A close up of a protein structure model. PHOTO: UNSPLASH
For decades, drug discovery has relied on trial and error, with scientists testing thousands of molecules to find one that works. Galux, a South Korean biotech startup, is changing that by using AI to design proteins from scratch. This method, called “de novo” design, makes it possible to build precise new therapies instead of searching through existing ones.
The company recently announced a US$29 million Series B funding round, bringing its total capital to US$47 million.This significant investment attracted a substantial roster of institutional backers, including the Korea Development Bank (KDB), Yuanta Investment, SL Investment and NCORE Ventures. These firms joined existing investors such as InterVest, DAYLI Partners and PATHWAY Investment, as well as new participants including SneakPeek Investments, Korea Investment & Securities and Mirae Asset Securities.
At the core of the company’s work is a platform called GaluxDesign. Unlike many AI tools that only predict how existing proteins fold, this system uses deep learning and physics to create entirely new therapeutic antibodies. This “from scratch” approach lets the team go after so-called “undruggable” proteins. These are targets that traditional small-molecule drugs can’t reach because they lack clear binding pockets. By designing proteins to fit these complex shapes, Galux aims to unlock treatments that have stayed out of reach for decades. And that’s exactly why investors are paying attention.

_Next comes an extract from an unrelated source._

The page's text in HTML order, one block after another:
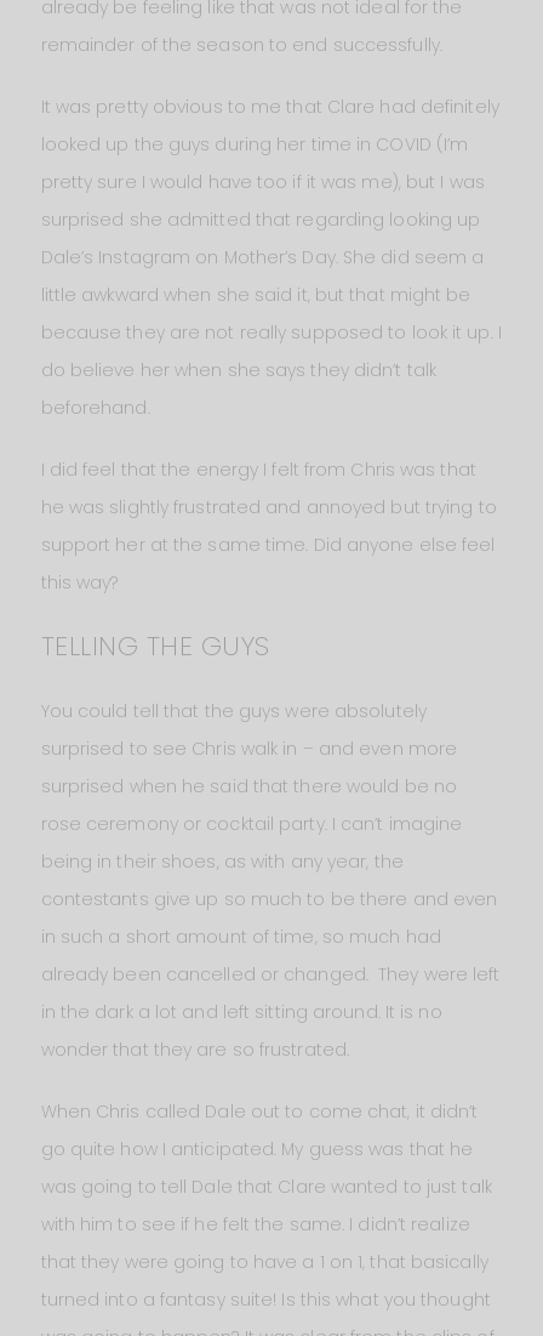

The pharmaceutical industry is actively looking for faster and more efficient ways to develop new drugs, and Galux is built for exactly that. The company connects its AI platform directly to its own wet lab, where designs can be tested in real time. Each result feeds straight back into the system, sharpening the next round of models. This continuous loop speeds up discovery and improves precision at every step. It’s also why partners like Celltrion, LG Chem and Boehringer Ingelheim are already working with Galux.
Galux is no longer just trying to make drugs that stick to a target. The company now wants its AI to design medicines that actually work in the body and can be made at scale. In simple terms, a drug has to do more than bind to a disease—it must be stable, safe and strong enough to change how the illness behaves. Galux is moving into tougher targets such as ion channels and GPCRs. These play key roles in heart function and sensory signals. Ultimately, the goal is to show that AI-driven design can turn complex biology into real treatments. And instead of hunting blindly for a solution, the team is building exactly what they need.